According to Eq. (2), if the length of B is smaller than that of A, we simply return \(MAX\_DIST\), a specific BIG value. Otherwise, we compare the first |A| pairs of points. Note that \(SpD(A, B) = SpD(B, A)\) only if \(|A| = |B|\). If \(|A| \ne |B|\), \(SpD(A, B) \ne SpD(B, A)\). In comparison, the semantic distance, SeD, is a bit more complex, since the two labels may be identical at any level, or totally different at all levels. Hence, the semantic difference between two labels, \(sd(c_1, c_2)\), and the overall semantic distance between two semantic trajectories, SeD(AB), are defined below.

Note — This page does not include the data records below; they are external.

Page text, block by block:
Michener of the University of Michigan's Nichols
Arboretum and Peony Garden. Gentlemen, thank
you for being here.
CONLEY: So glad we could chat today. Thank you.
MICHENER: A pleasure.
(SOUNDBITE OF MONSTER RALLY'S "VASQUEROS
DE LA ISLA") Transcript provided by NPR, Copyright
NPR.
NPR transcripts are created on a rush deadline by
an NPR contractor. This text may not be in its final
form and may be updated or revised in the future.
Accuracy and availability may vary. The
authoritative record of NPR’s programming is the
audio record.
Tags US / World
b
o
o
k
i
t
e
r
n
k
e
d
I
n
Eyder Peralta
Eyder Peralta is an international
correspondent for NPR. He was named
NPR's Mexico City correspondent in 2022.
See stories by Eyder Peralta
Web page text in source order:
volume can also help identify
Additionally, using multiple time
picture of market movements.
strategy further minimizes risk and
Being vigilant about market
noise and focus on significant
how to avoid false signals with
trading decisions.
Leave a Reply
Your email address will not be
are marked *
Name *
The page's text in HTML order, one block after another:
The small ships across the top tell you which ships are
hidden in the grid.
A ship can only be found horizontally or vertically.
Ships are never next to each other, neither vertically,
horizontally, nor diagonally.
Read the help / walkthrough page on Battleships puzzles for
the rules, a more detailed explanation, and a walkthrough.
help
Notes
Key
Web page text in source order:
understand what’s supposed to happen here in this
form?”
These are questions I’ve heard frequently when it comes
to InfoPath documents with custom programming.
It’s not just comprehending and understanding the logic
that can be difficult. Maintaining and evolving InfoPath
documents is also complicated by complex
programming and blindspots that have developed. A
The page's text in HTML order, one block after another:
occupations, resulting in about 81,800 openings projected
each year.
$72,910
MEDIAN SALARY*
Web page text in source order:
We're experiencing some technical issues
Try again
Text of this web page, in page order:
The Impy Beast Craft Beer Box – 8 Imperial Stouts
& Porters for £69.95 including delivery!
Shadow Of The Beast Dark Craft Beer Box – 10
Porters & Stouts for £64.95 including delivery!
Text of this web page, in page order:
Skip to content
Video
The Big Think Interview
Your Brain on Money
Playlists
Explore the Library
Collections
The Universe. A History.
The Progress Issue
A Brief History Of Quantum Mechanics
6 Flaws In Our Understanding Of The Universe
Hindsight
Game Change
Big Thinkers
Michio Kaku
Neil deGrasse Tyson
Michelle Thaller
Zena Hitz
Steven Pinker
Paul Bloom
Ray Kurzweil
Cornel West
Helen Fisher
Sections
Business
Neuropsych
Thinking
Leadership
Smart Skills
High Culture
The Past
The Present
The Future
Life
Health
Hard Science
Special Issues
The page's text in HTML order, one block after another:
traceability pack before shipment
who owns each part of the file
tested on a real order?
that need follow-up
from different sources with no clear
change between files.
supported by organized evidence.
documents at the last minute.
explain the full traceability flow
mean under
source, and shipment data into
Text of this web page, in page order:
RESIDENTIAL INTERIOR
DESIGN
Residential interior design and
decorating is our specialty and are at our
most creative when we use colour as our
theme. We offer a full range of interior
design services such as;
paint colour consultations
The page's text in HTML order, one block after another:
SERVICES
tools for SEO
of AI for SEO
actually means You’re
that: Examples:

$$\begin{aligned} sd(c_1, c_2) = {\left\{ \begin{array}{ll} 0, &{} c_1 = c_2 \\ 1 - \alpha ^g, &{} \text {identical in the upper } g \text {-th level} \\ 1, &{} \text {different at all levels} \end{array}\right. } \end{aligned}$$
(4)
$$\begin{aligned} SeD(A, B) = {\left\{ \begin{array}{ll} \mathop {\sum }\limits _{i=1}^{|A|} sd(A.c_i, B.c_i), &{} |A| \le |B| \\ MAX\_DIST, &{} |A| > |B| \end{array}\right. } \end{aligned}$$
(5)

where \(\alpha \in (0, 1)\) in Eq. (4) reflects the decay rate. \(\forall c_1, c_2, sd(c_1, c_2) \in [0, 1]\). We use \(\alpha \) to control the decay rate of semantic distance if two labels are identical at the g-th upper level, i.e., a smaller \(\alpha \) value means higher decay rate.

Definition 4

Spatial Semantic Similar query (\(S^2Sim\ query \)). Given a set of semantic trajectories \(\varPhi = \{ST_1, ST_2, ..., ST_g\}\), a query trajectory q, an adjustment coefficient \(\beta \) and an integer k, \(S^2Sim(\varPhi , q, \beta , k)\) query returns a subset \({\varPhi }'\), such that (1) \(|{\varPhi }'| = k\), and (2) for any \(ST_i \in {\varPhi }'\) and \(ST_j \in \varPhi \setminus {\varPhi }'\), \(S^2D(ST_i, q) \le S^2D(ST_j, q)\).

Take Fig. 1 as an example, suppose \(ST_1\) is a query trajectory, \(k = 1\) and \(\alpha = 0.7\). Table 1 illustrates \(S^2D\) values between \(ST_1\) and others in different \(\beta \). If we consider space and semantics equally (\(\beta = 0.5\)), we return \(ST_4\) because \(S^2D(ST_1, ST_4) = 0.5 \times 8.74 + 0.5 \times 0.6 = 4.67\) is the minimal one. Similarly, if we only focus on semantics (\(\beta = 0\)) or space (\(\beta = 1\)) respectively, the query result is \(ST_3\) or \(ST_2\) accordingly.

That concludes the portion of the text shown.